▸ **TASK REQUIREMENTS**
In the entries that follow, find the line containing "We offer free in-studio pickup or flat $50"; from there, copy every line exactly through the line containing "that is usually around $75. You can add".

▸ **LISTED RECORDS**
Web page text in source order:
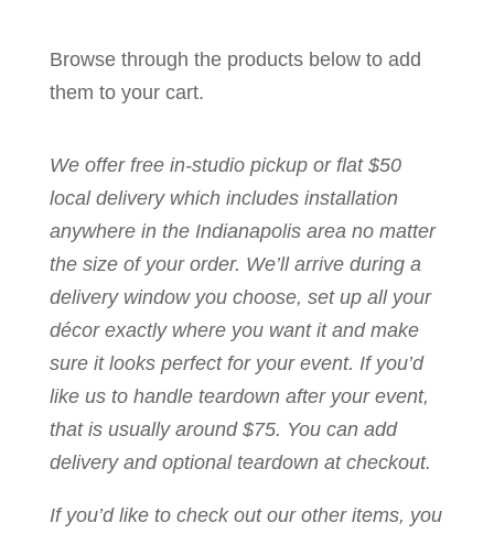
Browse through the products below to add
them to your cart.
We offer free in-studio pickup or flat $50
local delivery which includes installation
anywhere in the Indianapolis area no matter
the size of your order. We’ll arrive during a
delivery window you choose, set up all your
décor exactly where you want it and make
sure it looks perfect for your event. If you’d
like us to handle teardown after your event,
that is usually around $75. You can add
delivery and optional teardown at checkout.
If you’d like to check out our other items, you
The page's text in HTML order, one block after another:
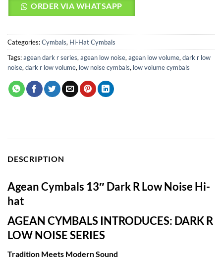
ORDER VIA WHATSAPP
Categories:Cymbals, Hi-Hat Cymbals
Tags:agean dark r series, agean low noise, agean low volume, dark r low
noise, dark r low volume, low noise cymbals, low volume cymbals
DESCRIPTION
Agean Cymbals 13″ Dark R Low Noise Hi-
hat
AGEAN CYMBALS INTRODUCES: DARK R
LOW NOISE SERIES
Tradition Meets Modern Sound
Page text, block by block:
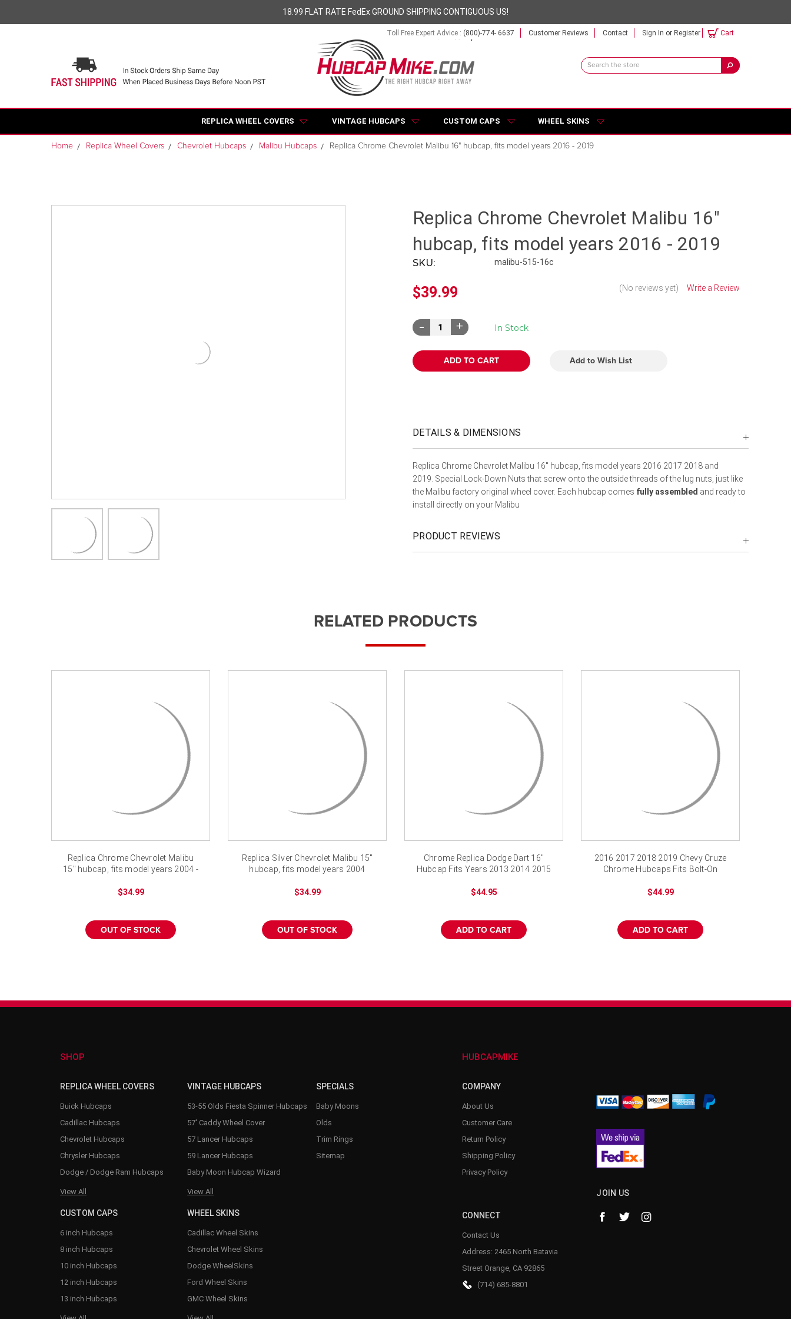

▸ **SOLUTION FOR THIS PROBLEM**
We offer free in-studio pickup or flat $50
local delivery which includes installation
anywhere in the Indianapolis area no matter
the size of your order. We’ll arrive during a
delivery window you choose, set up all your
décor exactly where you want it and make
sure it looks perfect for your event. If you’d
like us to handle teardown after your event,
that is usually around $75. You can add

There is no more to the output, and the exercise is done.